Start of Records shown

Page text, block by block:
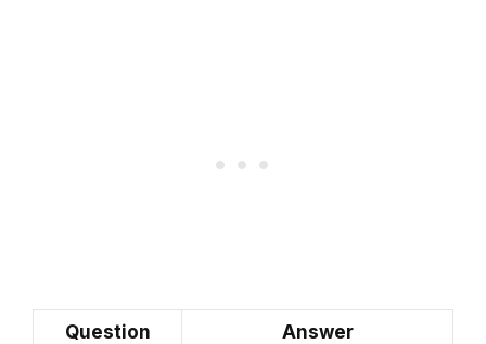
Question Answer
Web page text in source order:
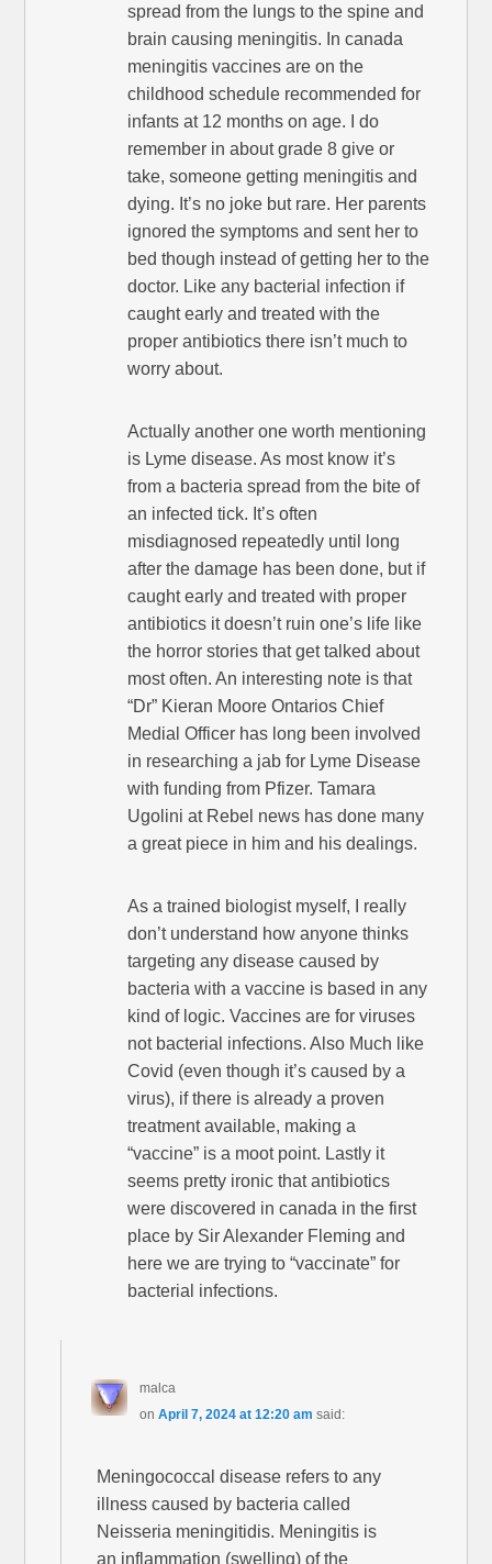
spread from the lungs to the spine and
brain causing meningitis. In canada
meningitis vaccines are on the
childhood schedule recommended for
infants at 12 months on age. I do
remember in about grade 8 give or
take, someone getting meningitis and
dying. It’s no joke but rare. Her parents
ignored the symptoms and sent her to
bed though instead of getting her to the
doctor. Like any bacterial infection if
caught early and treated with the
proper antibiotics there isn’t much to
worry about.
Actually another one worth mentioning
is Lyme disease. As most know it’s
from a bacteria spread from the bite of
an infected tick. It’s often
misdiagnosed repeatedly until long
after the damage has been done, but if
caught early and treated with proper
antibiotics it doesn’t ruin one’s life like
the horror stories that get talked about
most often. An interesting note is that
“Dr” Kieran Moore Ontarios Chief
Medial Officer has long been involved
in researching a jab for Lyme Disease
with funding from Pfizer. Tamara
Ugolini at Rebel news has done many
a great piece in him and his dealings.
As a trained biologist myself, I really
don’t understand how anyone thinks
targeting any disease caused by
bacteria with a vaccine is based in any
kind of logic. Vaccines are for viruses
not bacterial infections. Also Much like
Covid (even though it’s caused by a
virus), if there is already a proven
treatment available, making a
“vaccine” is a moot point. Lastly it
seems pretty ironic that antibiotics
were discovered in canada in the first
place by Sir Alexander Fleming and
here we are trying to “vaccinate” for
bacterial infections.
malca
on April 7, 2024 at 12:20 am said:
Meningococcal disease refers to any
illness caused by bacteria called
Neisseria meningitidis. Meningitis is
an inflammation (swelling) of the
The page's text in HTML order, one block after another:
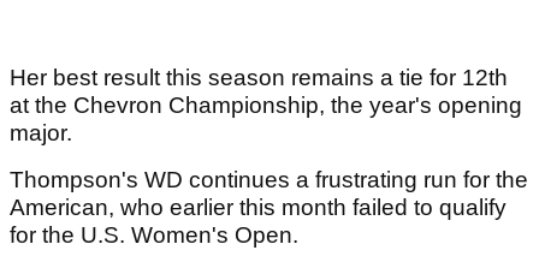
Her best result this season remains a tie for 12th
at the Chevron Championship, the year's opening
major.
Thompson's WD continues a frustrating run for the
American, who earlier this month failed to qualify
for the U.S. Women's Open.
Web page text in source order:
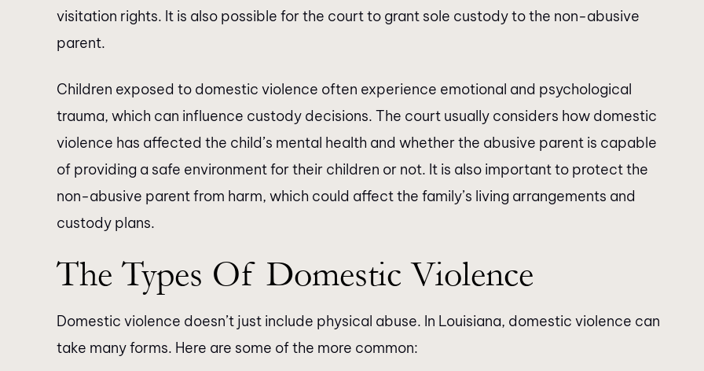
visitation rights. It is also possible for the court to grant sole custody to the non-abusive
parent.
Children exposed to domestic violence often experience emotional and psychological
trauma, which can influence custody decisions. The court usually considers how domestic
violence has affected the child’s mental health and whether the abusive parent is capable
of providing a safe environment for their children or not. It is also important to protect the
non-abusive parent from harm, which could affect the family’s living arrangements and
custody plans.
The Types Of Domestic Violence
Domestic violence doesn’t just include physical abuse. In Louisiana, domestic violence can
take many forms. Here are some of the more common:
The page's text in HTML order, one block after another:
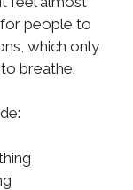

End of Records shown

What is required -
Exact lines, nothing more: output the one with "trauma, which can" and every later line through the end of the data, skipping pictures.

Answer box -
trauma, which can influence custody decisions. The court usually considers how domestic
violence has affected the child’s mental health and whether the abusive parent is capable
of providing a safe environment for their children or not. It is also important to protect the
non-abusive parent from harm, which could affect the family’s living arrangements and
custody plans.
The Types Of Domestic Violence
Domestic violence doesn’t just include physical abuse. In Louisiana, domestic violence can
take many forms. Here are some of the more common:
The page's text in HTML order, one block after another:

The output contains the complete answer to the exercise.